6. Limitations and Comparison with Contemporary Resources
Unlike resources such as ReMeDi (Yan et al., 2021), which feature multi-domain, multi-service coverage with sub-utterance-level intent and slot labeling and external knowledge grounding, or IMCS-21 (Chen et al., 2022), with multi-level entity, act, and diagnosis annotation, MedDialog-CN is comparatively coarse in its labeling schema. While it excels in raw scale and specialty breadth, applications demanding fine-grained clinical reasoning, intent detection, or reinforcement learning alignment would require additional annotation layers.
Furthermore, MedDialog-CN’s primary strength lies in enabling naturalistic generation, policy modeling, and broad statistical analyses rather than supporting nuanced NLU, DPL, or computational robustness benchmarks as emphasized by newer datasets, e.g., MedGPTEval (Xu et al., 2023) and ChiMed 2.0 (Tian et al., 21 Jul 2025).

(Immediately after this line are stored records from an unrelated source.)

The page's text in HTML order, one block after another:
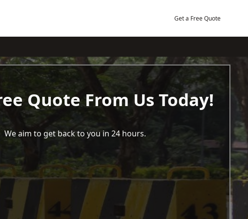
Get a Free Quote
Quote From Us Today!
We aim to get back to you in 24 hours.
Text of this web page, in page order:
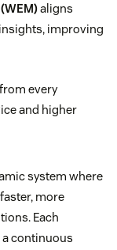
aligns
improving
every
and higher
system where
more
Each
continuous

7. Significance for Telemedicine and Future Directions
By underpinning development of dialogue agents capable of both informative and safe patient interactions, MedDialog-CN has become a reference standard in telemedicine research. Its widespread specialty coverage and authentic clinical scenarios empower scale-up of conversational AI tools, support model evaluation protocols, and enable cross-sectional analyses of medical dialogue.

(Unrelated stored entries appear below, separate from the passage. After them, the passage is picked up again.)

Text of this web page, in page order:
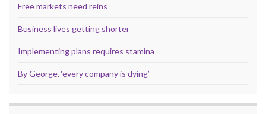
Free markets need reins
Business lives getting shorter
Implementing plans requires stamina
By George, ‘every company is dying’
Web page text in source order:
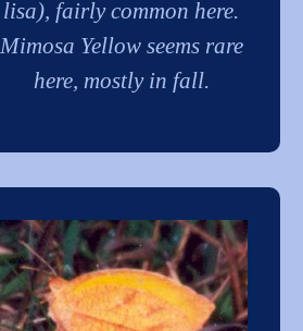
lisa), fairly common here.
Mimosa Yellow seems rare
here, mostly in fall.
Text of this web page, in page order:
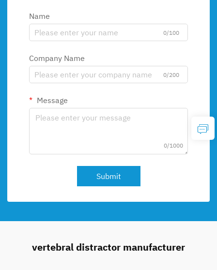
Name
0/100
Company Name
0/200
Message
0/1000
Submit
vertebral distractor manufacturer
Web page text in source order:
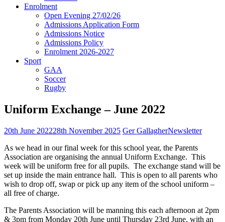
Enrolment
Open Evening 27/02/26
Admissions Application Form
Admissions Notice
Admissions Policy
Enrolment 2026-2027
Sport
GAA
Soccer
Rugby
Uniform Exchange – June 2022
20th June 202228th November 2025 Ger GallagherNewsletter
As we head in our final week for this school year, the Parents
Association are organising the annual Uniform Exchange. This
week will be uniform free for all pupils. The exchange stand will be
set up inside the main entrance hall. This is open to all parents who
wish to drop off, swap or pick up any item of the school uniform –
all free of charge.
The Parents Association will be manning this each afternoon at 2pm
& 3pm from Monday 20th June until Thursday 23rd June, with an
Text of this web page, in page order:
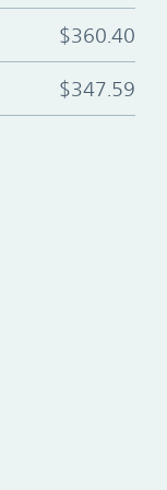
$360.40
$347.59
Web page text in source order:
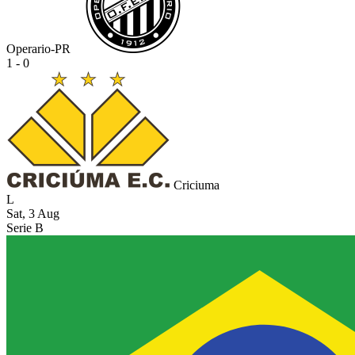
Operario-PR
1 - 0
Criciuma
L
Sat, 3 Aug
Serie B

A plausible implication is that future work may focus on enriching MedDialog-CN with token-level annotations, aligning conversational turns to medical knowledge bases, and integrating contextual robustness evaluation—thereby enhancing its utility for safety-critical tasks, policy learning, and fine-grained performance benchmarking as model and dataset standards continue to evolve.